*Problem to work on:*
Restate all of the records below exactly. Do not carry over any image.

*Input for this task:*
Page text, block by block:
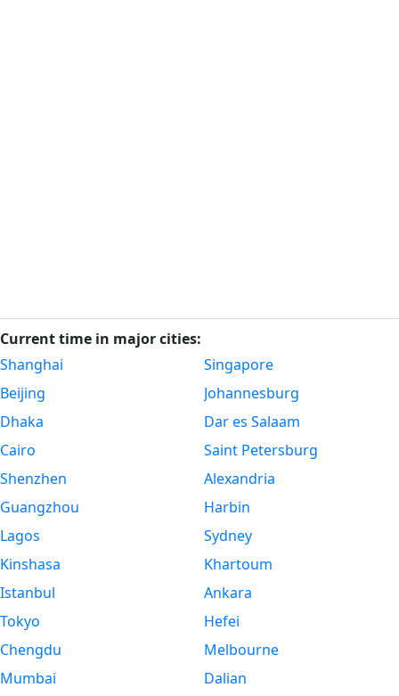
Current time in major cities:
Shanghai
Beijing
Dhaka
Cairo
Shenzhen
Guangzhou
Lagos
Kinshasa
Istanbul
Tokyo
Chengdu
Mumbai
Singapore
Johannesburg
Dar es Salaam
Saint Petersburg
Alexandria
Harbin
Sydney
Khartoum
Ankara
Hefei
Melbourne
Dalian

*Finished task:*
Page text, block by block:
Current time in major cities:
Shanghai
Beijing
Dhaka
Cairo
Shenzhen
Guangzhou
Lagos
Kinshasa
Istanbul
Tokyo
Chengdu
Mumbai
Singapore
Johannesburg
Dar es Salaam
Saint Petersburg
Alexandria
Harbin
Sydney
Khartoum
Ankara
Hefei
Melbourne
Dalian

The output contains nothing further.